I've tried to be everything he and my Father were not.


17 Jun 08 - 06:36 PM (#2368273)
Subject: RE: BS: No father on Fathers day
From: GUEST,lox

Hey no pressure kendall,

I'm just not sure whether I'm nosily picking at a loose thread ...

or whether you're consciously or sub consciously leaving the subtlest of loose threads to be picked at ...

It all means something and it doesn't reflect on you ... you've won your respect long ago!


17 Jun 08 - 07:24 PM (#2368309)
Subject: RE: BS: No father on Fathers day
From: kendall

I don't do self pity, but thought you deserve an answer to your question.    30


17 Jun 08 - 08:40 PM (#2368368)
Subject: RE: BS: No father on Fathers day
From: Deckman

SRS ... Well Maggie, I have to say that you described your Father John very well. So it's been eleven years ... my how time flies. I think about your Father very often, especially whenever I drive North from our home in Everett. As I cross the Ebby Slough Bridge, I can't help looking off to the left and glancing at the strip of houses on Mission Beach. I no longer can pick out his house from the others, but I know it's right there. As you said, he never did suffer fools ... and I'm pleased to remember that he enjoyed me, as I did him. Hugs, Bob


18 Jun 08 - 03:51 PM (#2369197)
Subject: RE: BS: No father on Father's Day
From: GUEST,lox

Kendall,

I would never suggest for one second that you do self pity.
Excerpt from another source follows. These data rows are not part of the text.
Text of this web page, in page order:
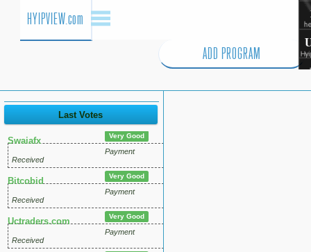
HYIPVIEW.com
ADD PROGRAM
Last Votes
Swaiafx Very Good
Payment
Received
Bitcobid Very Good
Payment
Received
Uctraders.com Very Good
Payment
Received
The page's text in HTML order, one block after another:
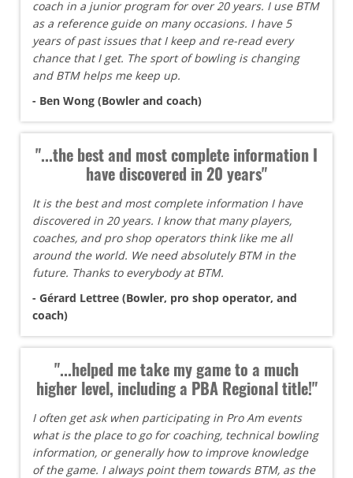
coach in a junior program for over 20 years. I use BTM
as a reference guide on many occasions. I have 5
years of past issues that I keep and re-read every
chance that I get. The sport of bowling is changing
and BTM helps me keep up.
- Ben Wong (Bowler and coach)
"...the best and most complete information I
have discovered in 20 years"
It is the best and most complete information I have
discovered in 20 years. I know that many players,
coaches, and pro shop operators think like me all
around the world. We need absolutely BTM in the
future. Thanks to everybody at BTM.
- Gérard Lettree (Bowler, pro shop operator, and
coach)
"...helped me take my game to a much
higher level, including a PBA Regional title!"
I often get ask when participating in Pro Am events
what is the place to go for coaching, technical bowling
information, or generally how to improve knowledge
of the game. I always point them towards BTM, as the
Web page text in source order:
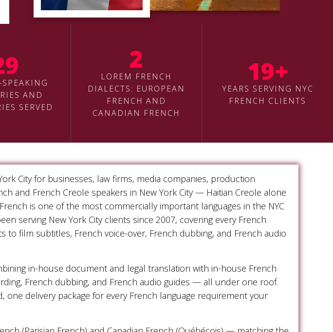
AND
SERVED
2
LOREM FRENCH
DIALECTS: EUROPEAN
FRENCH AND
CANADIAN FRENCH
19+
YEARS SERVING NYC
FRENCH CLIENTS
City for businesses, law firms, media companies, production
and French Creole speakers in New York City — Haitian Creole alone
is one of the most commercially important languages in the NYC
serving New York City clients since 2007, covering every French
film subtitles, French voice-over, French dubbing, and French audio
in-house document and legal translation with in-house French
French dubbing, and French audio guides — all under one roof.
delivery package for every French language requirement your
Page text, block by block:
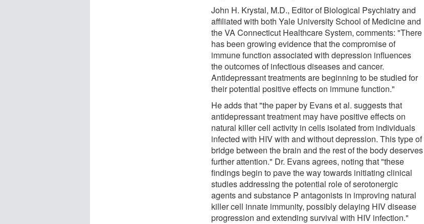
John H. Krystal, M.D., Editor of Biological Psychiatry and
affiliated with both Yale University School of Medicine and
the VA Connecticut Healthcare System, comments: "There
has been growing evidence that the compromise of
immune function associated with depression influences
the outcomes of infectious diseases and cancer.
Antidepressant treatments are beginning to be studied for
their potential positive effects on immune function."
He adds that "the paper by Evans et al. suggests that
antidepressant treatment may have positive effects on
natural killer cell activity in cells isolated from individuals
infected with HIV with and without depression. This type of
bridge between the brain and the rest of the body deserves
further attention." Dr. Evans agrees, noting that "these
findings begin to pave the way towards initiating clinical
studies addressing the potential role of serotonergic
agents and substance P antagonists in improving natural
killer cell innate immunity, possibly delaying HIV disease
progression and extending survival with HIV infection."
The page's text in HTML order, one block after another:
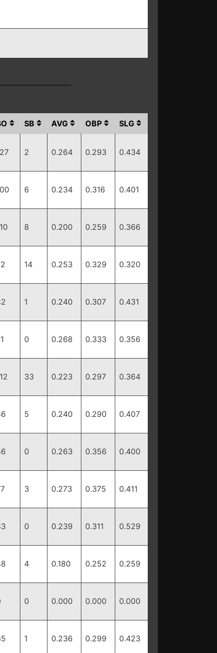
SB AVG OBP SLG
2 0.264 0.293 0.434
6 0.234 0.316 0.401
8 0.200 0.259 0.366
14 0.253 0.329 0.320
1 0.240 0.307 0.431
0 0.268 0.333 0.356
33 0.223 0.297 0.364
5 0.240 0.290 0.407
0 0.263 0.356 0.400
3 0.273 0.375 0.411
0 0.239 0.311 0.529
4 0.180 0.252 0.259
0 0.000 0.000 0.000
1 0.236 0.299 0.423

I'm talking about a story, the telling of which would involve no shame.

I respect your feelings though and on that basis will say nothing more on the subject.

If you read back you'll note that there are a few subtle comments on your character and not one is remotely derogatory.


18 Jun 08 - 04:55 PM (#2369271)
Subject: RE: BS: No father on Father's Day
From: Peter T.

I think he would speak for a number of the fathers here when I say that my father would have hated, scorned, swore blind, pissed all over the whole crappy concept of "Father's Day".   In fact, he often did.

One of the reasons I miss him so much, all the time.

(And don't get me started on my mother's reaction to Mother's Day.)



yours,

Peter T.


18 Jun 08 - 06:14 PM (#2369335)
Subject: RE: BS: No father on Father's Day
From: kendall

It's ok, Lox, I didn't misunderstand you. In fact, I appreciate your interest.


18 Jun 08 - 06:37 PM (#2369351)
Subject: RE: BS: No father on Father's Day
From: Stilly River Sage

His old house is up for sale now, for more than 3/4 of a million. Things to change, don't they? link

They did a lot of work on it.

SRS


18 Jun 08 - 06:37 PM (#2369354)
Subject: RE: BS: No father on Father's Day
From: Stilly River Sage

DO, not to. oh, well


18 Jun 08 - 06:41 PM (#2369360)
Subject: RE: BS: No father on Father's Day
From: Stringsinger

I wish for a nurturing father, not an authoritarian one. We need to redefine father hood.